◆ **What this task involves**: Where the string "support" shows up in a line of the records, copy that line.

Recorded data

*** Block opens ***

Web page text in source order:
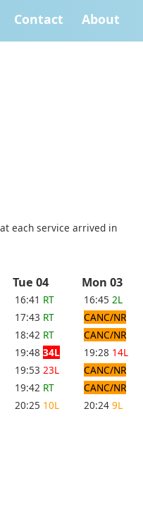
Contact About
each service arrived in
Tue 04 Mon 03
16:41 RT 16:45 2L
17:43 RT
CANC/NR
18:42 RT
CANC/NR
19:48 34L 19:28 14L
19:53 23L
CANC/NR
19:42 RT
CANC/NR
20:25 10L 20:24 9L
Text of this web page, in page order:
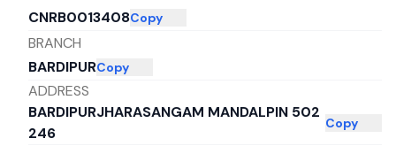
CNRB0013408Copy
BRANCH
BARDIPURCopy
ADDRESS
BARDIPURJHARASANGAM MANDALPIN 502
246
Copy
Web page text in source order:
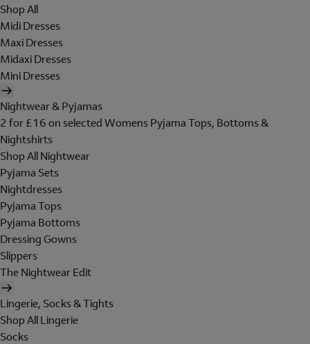
Shop All
Midi Dresses
Maxi Dresses
Midaxi Dresses
Mini Dresses
Nightwear & Pyjamas
2 for £16 on selected Womens Pyjama Tops, Bottoms &
Nightshirts
Shop All Nightwear
Pyjama Sets
Nightdresses
Pyjama Tops
Pyjama Bottoms
Dressing Gowns
Slippers
The Nightwear Edit
Lingerie, Socks & Tights
Shop All Lingerie
Socks
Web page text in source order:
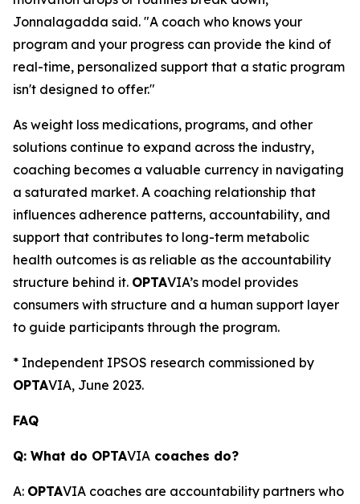
Jonnalagadda said. "A coach who knows your
program and your progress can provide the kind of
real-time, personalized support that a static program
isn't designed to offer."
As weight loss medications, programs, and other
solutions continue to expand across the industry,
coaching becomes a valuable currency in navigating
a saturated market. A coaching relationship that
influences adherence patterns, accountability, and
support that contributes to long-term metabolic
health outcomes is as reliable as the accountability
structure behind it. OPTAVIA’s model provides
consumers with structure and a human support layer
to guide participants through the program.
* Independent IPSOS research commissioned by
OPTAVIA, June 2023.
FAQ
Q: What do OPTAVIA coaches do?
A: OPTAVIA coaches are accountability partners who
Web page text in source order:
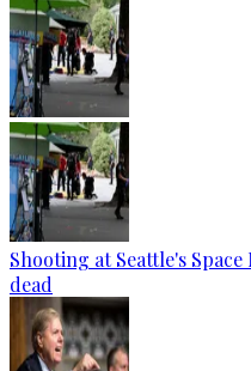
Shooting at Seattle's
dead

*** Block closes ***

◆ **Task response**:
real-time, personalized support that a static program
support that contributes to long-term metabolic
consumers with structure and a human support layer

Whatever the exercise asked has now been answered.